I am not really disagreeing with you. I have also met a lot of people like
this.

I was trying to point out 1) How it has become really hard to work your way
out of poverty with an entry level job these days. 2) How a life of constant
failure and lack of guidance leads to personality trait which seems to almost
predisposed towards failure.

"even if your girlfriend breaks up with you, you still get your butt into work
the next day. No whining, no excuses. It might not be the Greatest Job Ever
(tm), but it's better (IMHO) than sitting around leeching off family."

This shows a good work ethic in you, a strong sense of values and I agree with
it and admire it. But having raised in a tightly-knit family with no financial
issues, I wonder how I would have turned out if I had grown up in the a family
like the one mentioned in the article.

------
pjdorrell
It seems that we have constructed a world of jobs where consistency is the
primary value, even though the end goal is just to get some work done.

On the Internet we have constructed systems that accept contributions from
people that can be as little or as much as they want to contribute - like
Wikipedia, or newsy sites like Hacker News, or Github. These websites succeed
where those that require too much up-front commitment fail. Like Nupedia (or
even SourceForge, in the old days, when it was the "go-to" place for open-
source development).

Out in the real world we still demand (mostly), mandatory minimum levels of
commitment. Or, where work can be casual, it gets paid much less than the
"regular" jobs.

There are opportunities for any company that can work out how to make use of
those who want to work, at least some of the time, but who are unable or
unwilling to commit to 8 hours a day, 5 days a week, 50 weeks a year.

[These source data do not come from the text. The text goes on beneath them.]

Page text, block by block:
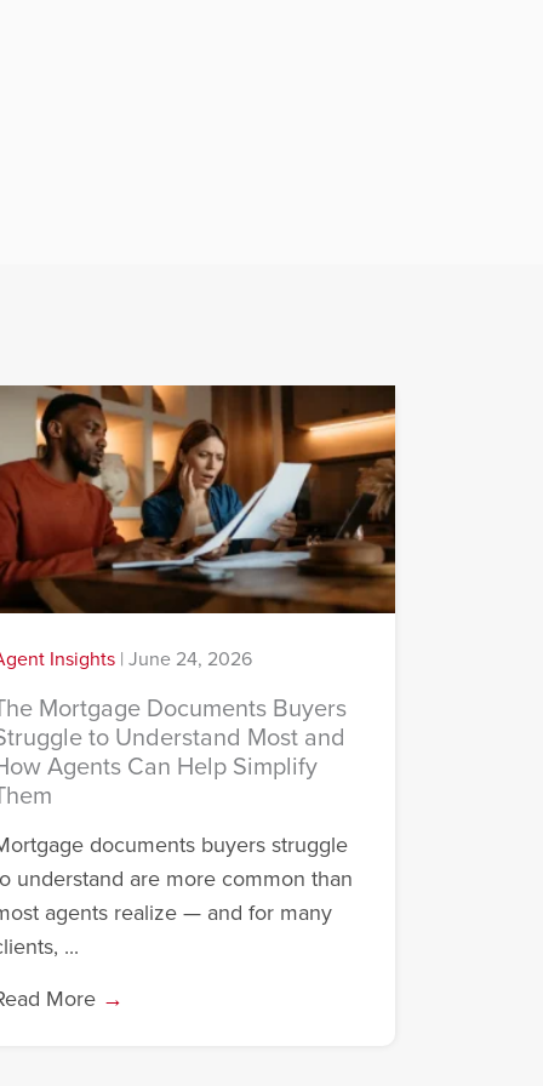
Insights | June 24, 2026
Mortgage Documents Buyers
to Understand Most and
Agents Can Help Simplify
documents buyers struggle
understand are more common than
agents realize — and for many
...
More →

We could blame the contributors of Nupedia for the failure of that website.
And we could blame all those open-source programmers who were too lazy to jump
through the minimal set of hoops that SourceForge required for contributors,
for the demise of that website. But we know that better alternatives exist,
which are more tolerant of slackness and lack of commitment from their
contributors. So we can see that those older websites were not the best
possible way to organise how to get people to contribute their efforts.